Sometimes, however, this can be very scary. I had one case where someone kept seeing a deceased relative appear in a jump scare on the other side of the curtain when they were showering.

For some reason, poltergeist activity – physical disturbances or movements – seems more often than not to involve shoes being thrown across a room. I have no idea why. I believe it really happens, but also thatit’s a phenomenon caused by the person, rather than any sort of ghost. It can also be part of astress reaction

: when someone has been in significant pain or is suffering from a serious illness, almost like static electricity has built up. The person is not aware of their part in it.

We also deal with people who fall into two categories. Some have called us as they are oppressed by something they can’t explain. Then there are those who believe they are possessed by a demon but, in my experience, if they have the self-insight to seek help from the Church, they usually aren’t. 

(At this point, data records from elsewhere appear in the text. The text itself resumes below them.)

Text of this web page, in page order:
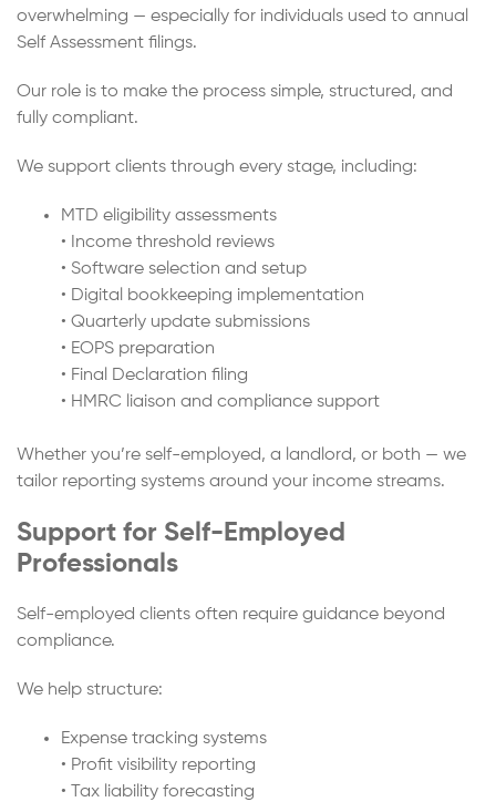
overwhelming — especially for individuals used to annual
Self Assessment filings.
Our role is to make the process simple, structured, and
fully compliant.
We support clients through every stage, including:
MTD eligibility assessments
• Income threshold reviews
• Software selection and setup
• Digital bookkeeping implementation
• Quarterly update submissions
• EOPS preparation
• Final Declaration filing
• HMRC liaison and compliance support
Whether you’re self-employed, a landlord, or both — we
tailor reporting systems around your income streams.
Support for Self-Employed
Professionals
Self-employed clients often require guidance beyond
compliance.
We help structure:
Expense tracking systems
• Profit visibility reporting
• Tax liability forecasting
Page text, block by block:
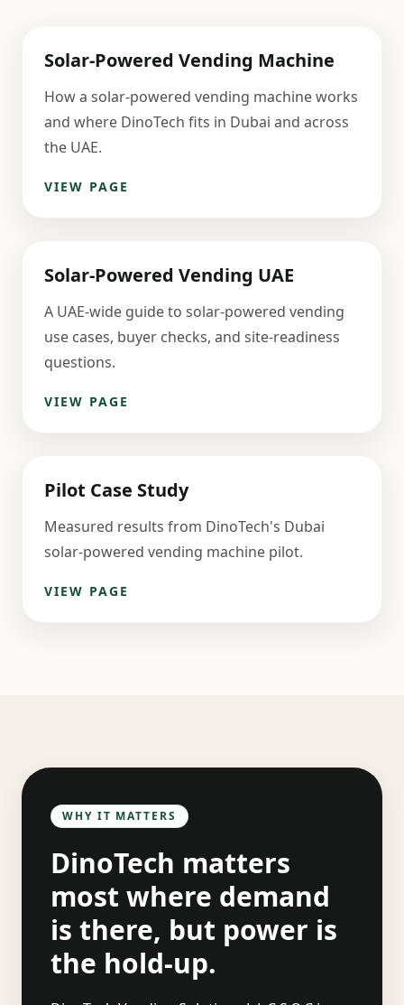
Solar-Powered Vending Machine
How a solar-powered vending machine works
and where DinoTech fits in Dubai and across
the UAE.
VIEW PAGE
Solar-Powered Vending UAE
A UAE-wide guide to solar-powered vending
use cases, buyer checks, and site-readiness
questions.
VIEW PAGE
Pilot Case Study
Measured results from DinoTech's Dubai
solar-powered vending machine pilot.
VIEW PAGE
WHY IT MATTERS
DinoTech matters
most where demand
is there, but power is
the hold-up.
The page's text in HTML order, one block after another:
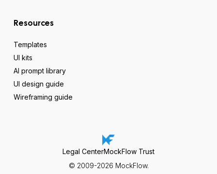
Resources
Templates
UI kits
AI prompt library
UI design guide
Wireframing guide
© 2009-2026 MockFlow.
Legal CenterMockFlow Trust
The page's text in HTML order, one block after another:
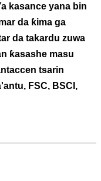
kasance yana bin
da ƙima ga
da takardu zuwa
ƙasashe masu
tsarin
FSC, BSCI,
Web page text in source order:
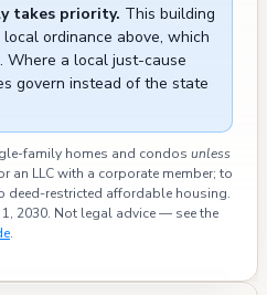
takes priority. This building
ordinance above, which
Where a local just-cause
govern instead of the state
family homes and condos unless
an LLC with a corporate member; to
deed-restricted affordable housing.
2030. Not legal advice — see the
.
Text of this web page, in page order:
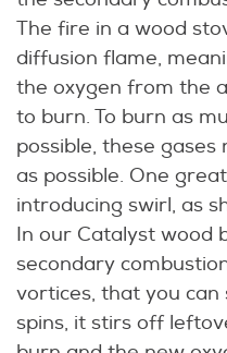
The fire in a wood
diffusion flame,
the oxygen from the
to burn. To burn as
possible, these
as possible. One
introducing swirl, as
In our Catalyst wood
secondary
vortices, that you
spins, it stirs off
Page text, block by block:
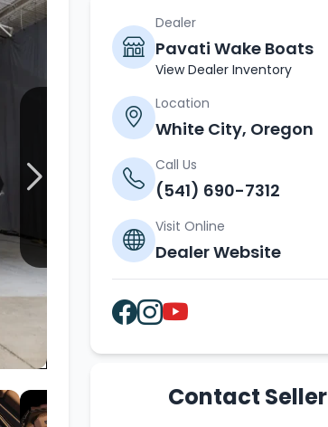
Dealer
Pavati Wake Boats
View Dealer Inventory
Location
White City, Oregon
Call Us
(541) 690-7312
Visit Online
Dealer Website
Contact Seller
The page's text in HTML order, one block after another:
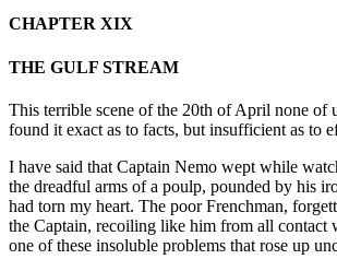
CHAPTER XIX
THE GULF STREAM
This terrible scene of the 20th of April none of
found it exact as to facts, but insufficient as to
I have said that Captain Nemo wept while
the dreadful arms of a poulp, pounded by his
had torn my heart. The poor Frenchman,
the Captain, recoiling like him from all contact
one of these insoluble problems that rose up
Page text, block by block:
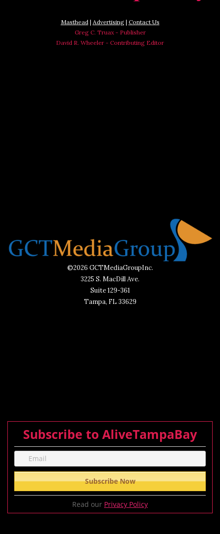
Masthead | Advertising| Contact Us
Greg C. Truax - Publisher
David R. Wheeler - Contributing Editor
©2026 GCTMediaGroupInc.
3225 S. MacDill Ave.
Suite 129-361
Tampa, FL 33629
Subscribe to AliveTampaBay
Read our Privacy Policy
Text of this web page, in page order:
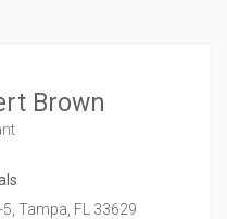
Brown
Tampa, FL 33629
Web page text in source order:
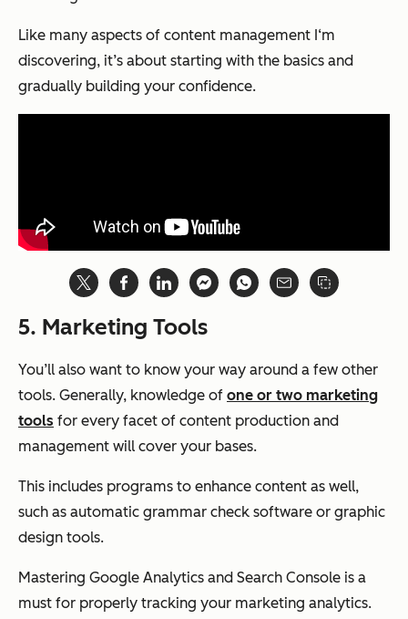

I am yet to come across someone in need of a dramatic exorcism like the kind you see in a film. 

While I’m open to the idea that there are cases like this, I believe they’re exceedingly rare.

There is quite a lot of overlap with mental health conditions, including schizophrenia, which is why we work closely with medical professionals. 

There are three signs that people really are possessed: preternatural strength; preternatural knowledge; and knowledge of languages they never learnt to speak. 

So, if you were called to a stranger who knew your deepest darkest secrets, attempted to throw the dining table at you, and then suddenly spoke in, say, Arabic, there would be a good chance. 

That’s the only time you would perform a major exorcism, using a special prayer handed to us by the bishop.

We always work in pairs. Wherever possible, I take the local vicar along with me to deal with a report of paranormal activity. I have a phone conversation with the person who has reported it. 

Then we visit in person. 

Almost always, I bless holy water, sprinkle it on the walls, and say a prayer for God’s presence to come into the building. Then we say the Lord’s prayer together. Usually that works.

I’m not in the business of trying to explain the unexplainable, but I have seen enough to be open to the idea that places really can be haunted. 

My job is to pray, and always to reassure people. It’s not like a scientific experiment where you can control the variables; you just have to deal with situations as you find them. 

I have come across buildings that have changed dramatically once the “exorcism” is complete: you could feel the temperature rising, like someone was turning the lights up. It was just astonishing. 

In other cases, it’s more of a psychological effect – people feel reassured and freed from whatever it was that was haunting them. 

There is a lot of evil in our world, but I fully believe that good will triumph eventually.